At 22-years-old, Nathan Osofsky, my great-great-grandfather, traveled to New York from Slutsk, a predominantly Jewish community in Minsk province of modern-day Belarus (formerly Russia). On a subsequent voyage, in 1904, after arranging a place to stay inside Manhattan, Nathan returned to Ellis Island with his family. These immigrant stories are ingrained in American culture. Walking around Marais, discussing my heritage with Lindsay, noticing this common bond of faith a world apart, a century later – Challah, rugelach, Hebrew and yarmulkes – I felt simultaneously subdued and uplifted.

French culture, Harriet Welty Rochefort explained, values different priorities, like nobility, elegance, and tough love. She gave voice to accurate descriptions of France and rebuked stereotypes wrongfully attributed. French men and women prioritize looking attractive and feeling good over being healthy. Cigarettes appear fashionable, lung damage begone. Intricate details matter there, such as storefront macaroon window displays. Fruit vendors meticulously arrange berries, grapes and oranges. These details reveal a national character that is less concrete in America. We value constitutional principles. Does that count?

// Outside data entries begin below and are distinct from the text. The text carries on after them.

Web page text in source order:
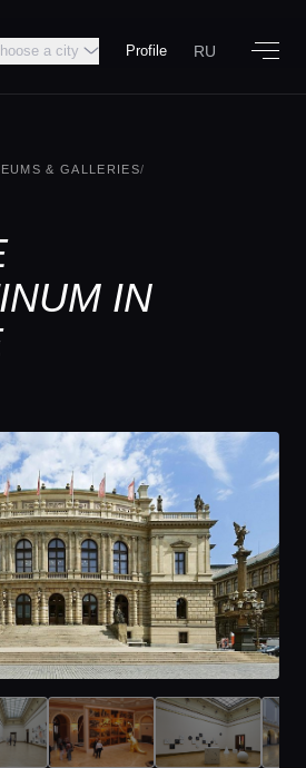
a city Profile RU
& GALLERIES/
IN
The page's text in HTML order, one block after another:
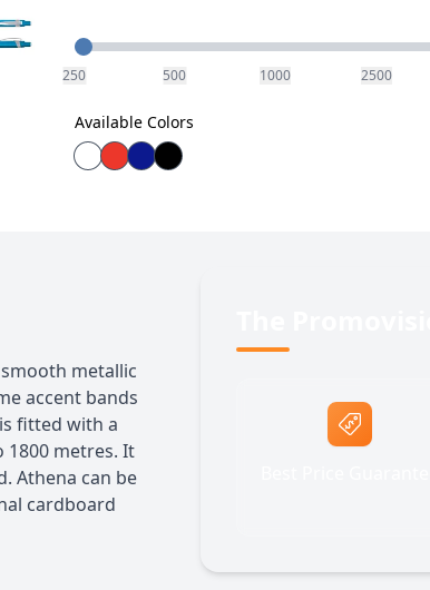
Quantity
250 500 1000 2500
Available Colors
metallic
accent bands
fitted with a
metres. It
Athena can be
cardboard
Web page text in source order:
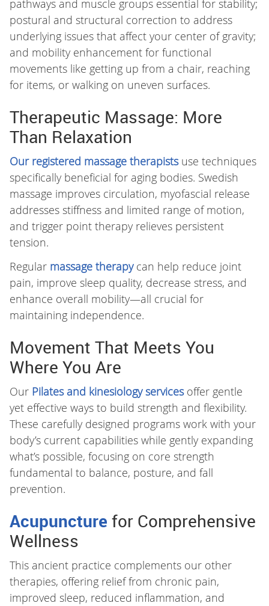
pathways and muscle groups essential for stability;
postural and structural correction to address
underlying issues that affect your center of gravity;
and mobility enhancement for functional
movements like getting up from a chair, reaching
for items, or walking on uneven surfaces.
Therapeutic Massage: More
Than Relaxation
Our registered massage therapists use techniques
specifically beneficial for aging bodies. Swedish
massage improves circulation, myofascial release
addresses stiffness and limited range of motion,
and trigger point therapy relieves persistent
tension.
Regular massage therapycan help reduce joint
pain, improve sleep quality, decrease stress, and
enhance overall mobility—all crucial for
maintaining independence.
Movement That Meets You
Where You Are
Our Pilates and kinesiology servicesoffer gentle
yet effective ways to build strength and flexibility.
These carefully designed programs work with your
body’s current capabilities while gently expanding
what’s possible, focusing on core strength
fundamental to balance, posture, and fall
prevention.
Acupuncture for Comprehensive
Wellness
This ancient practice complements our other
therapies, offering relief from chronic pain,
improved sleep, reduced inflammation, and
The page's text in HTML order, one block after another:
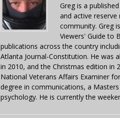
Greg is a
and active
community. Greg
Viewers' Guide to
publications across the country
Atlanta Journal-Constitution. He was
in 2010, and the Christmas edition in
National Veterans Affairs Examiner
degree in communications, a
psychology. He is currently the
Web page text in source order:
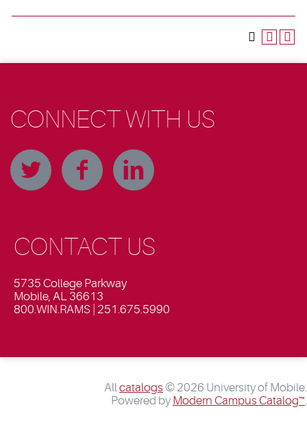
CONNECT WITH US
CONTACT US
5735 College Parkway
Mobile, AL 36613
800.WIN.RAMS | 251.675.5990
Allcatalogs © 2026 University of Mobile.
Powered by Modern Campus Catalog™.
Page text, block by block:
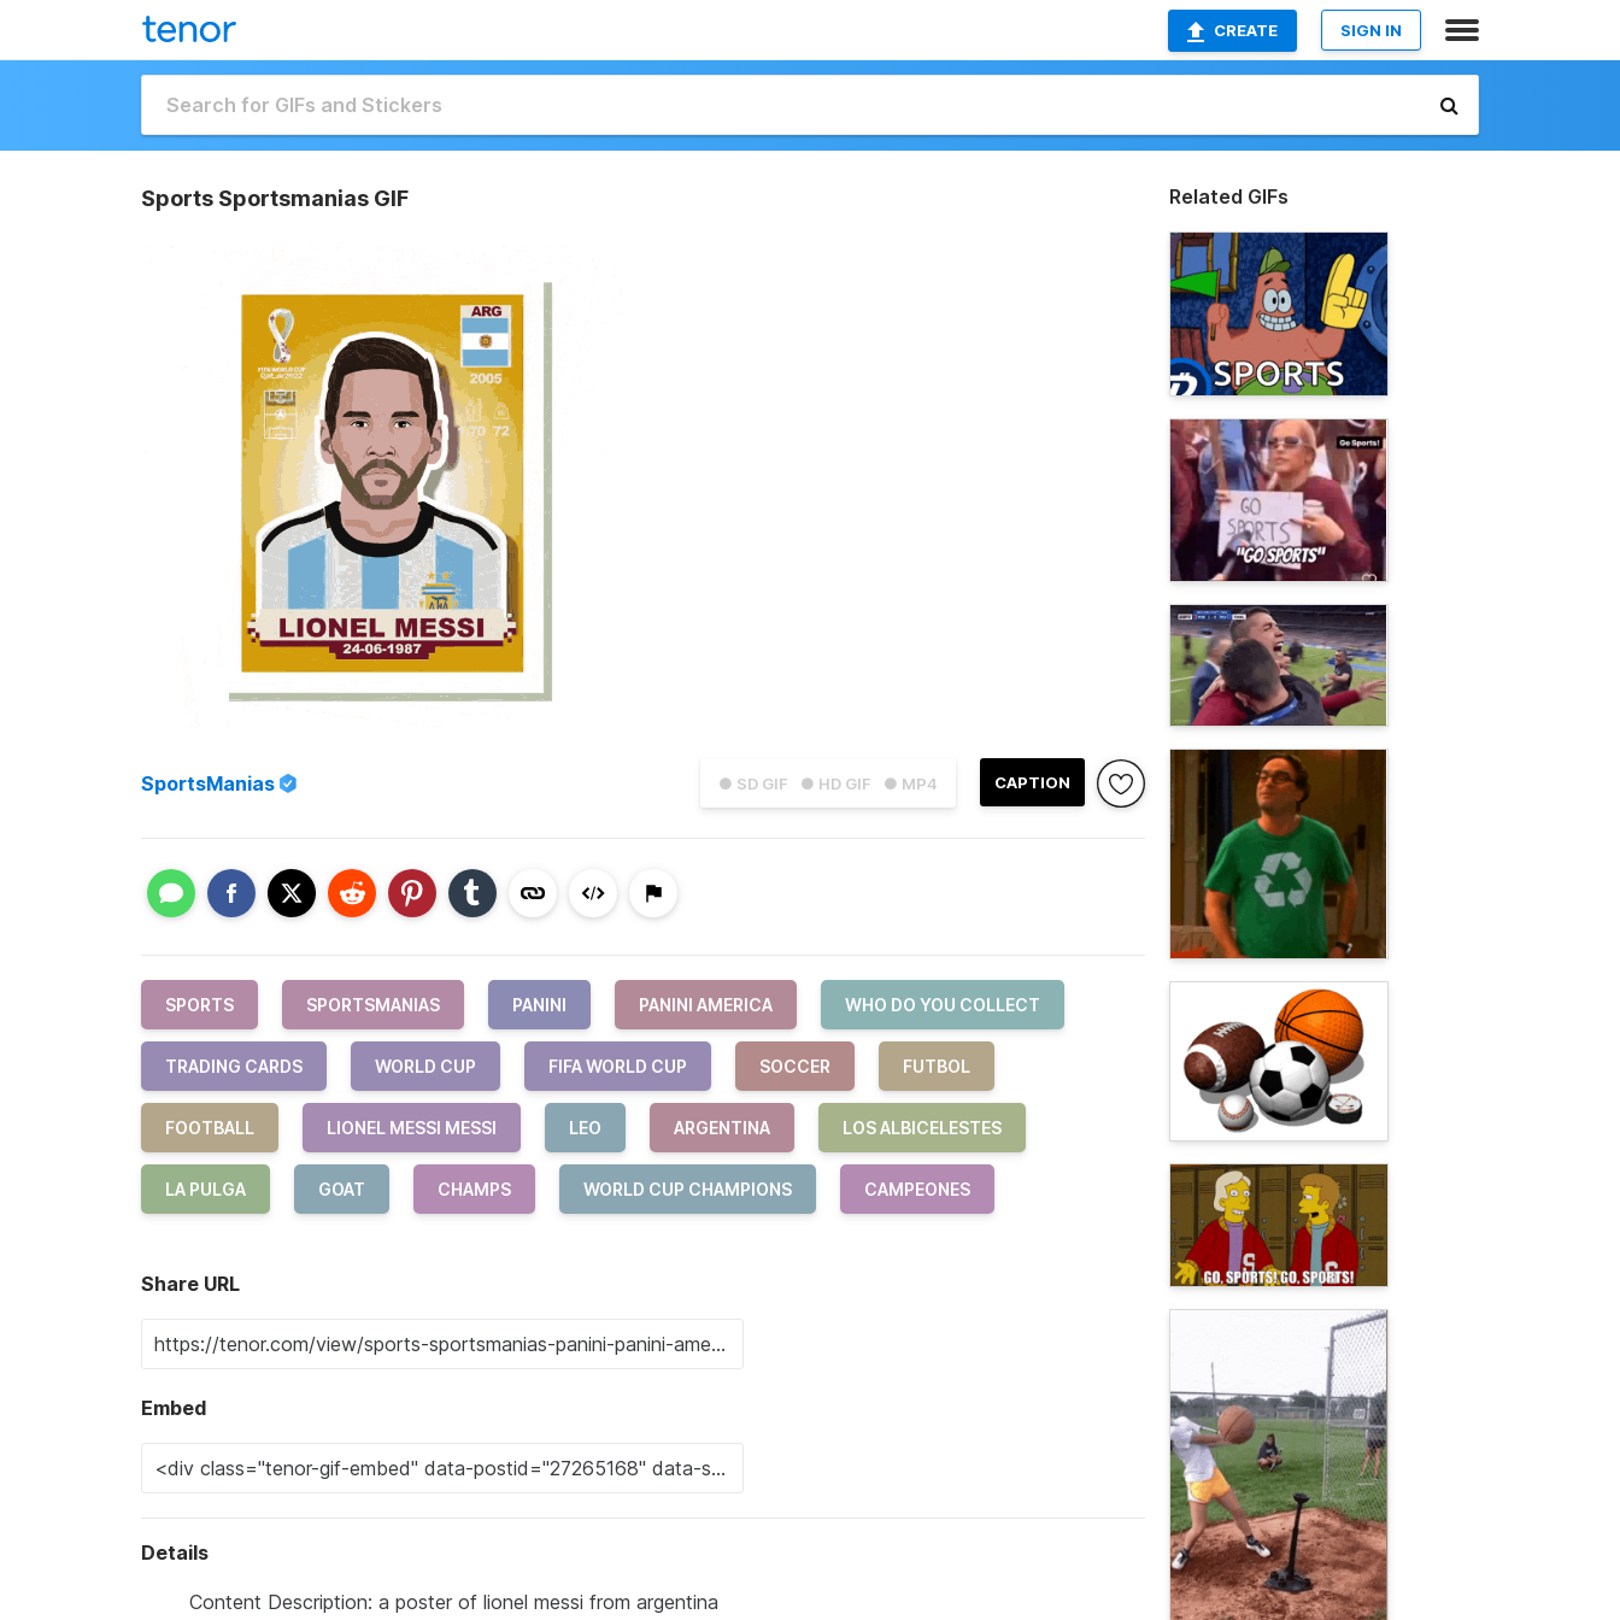
CREATE SIGN IN
Sports Sportsmanias GIF
● SD GIF ● HD GIF ● MP4 CAPTION
SportsManias
SPORTS SPORTSMANIAS PANINI PANINI AMERICA WHO DO YOU COLLECT
TRADING CARDS WORLD CUP FIFA WORLD CUP SOCCER FUTBOL
FOOTBALL LIONEL MESSI MESSI LEO ARGENTINA LOS ALBICELESTES
LA PULGA GOAT CHAMPS WORLD CUP CHAMPIONS CAMPEONES
Share URL
Embed
Details
Content Description: a poster of lionel messi from argentina
Related GIFs

While pessimistic towards public life, French families are privately very satisfied. Universal healthcare and free universities – a bouquet of social services making life easier. Evelyn Odonkor illuminated how this is possible: endless taxes. Owning a television set comes with a periodic multimedia surcharge. People work in order to enjoy their free time. Extracurricular activities, like museum passes, gym memberships, and employer-mandated vacations, are factored into monthly budgets. Stringent labor laws protect nearly everyone from being replaced, even incredibly incompetent workers. As a result, employee accountability becomes challenging, Odonkor said, yet nobody complains. Because a miniature studio in central Paris with a view, six-hundred square feet small, is worth these minor frustrations.


Veteran photojournalist Thomas Haley said something during his lecture which I never internalized before. As a photography enthusiast, I am comfortable behind technology. Cameras enable curious wanderers like myself to document subjects from a distance. Yet often this physical barrier between me and whatever I am shooting acts as a disservice. In paying intimate attention to intricate details and big picture landscapes, so often we become entrapped by screens. Journalistic goals at times conflict with passion. Lining up objects perfectly, attempting to capture symmetry in nature – focusing on such minutia often misleads artists. I always try to keep attentive to my surroundings, the voices of a constantly unraveling world story.

We decided to postpone dinner. Sunset twenty minutes away, we paid to gain entry to climb Sacré-Cœur basilica, three-hundred steps up a spiral staircase. We expected an impeccable payoff. Thousands of feet above Paris, standing atop a historic Byzantine church in Montmartre, I began snapping away. The sun set as purple and pink hues enveloped the horizon. I switched my camera to mode, when suddenly, a scruffy-bearded gentleman approached me. Excuse me, would you record? I cordially agreed. Nothing like videotaping a beautiful sunset. He returned beside his girlfriend, looked out upon this magnificent city, started rubbing her back. She listened and smiled as he spoke to her. He knelt down. She cried. I cried — I texted my mom after filming this most romantic wedding proposal. What a special moment!, I wrote. She replied five minutes later, And you’re the kid in Paris that they’ll remember forever.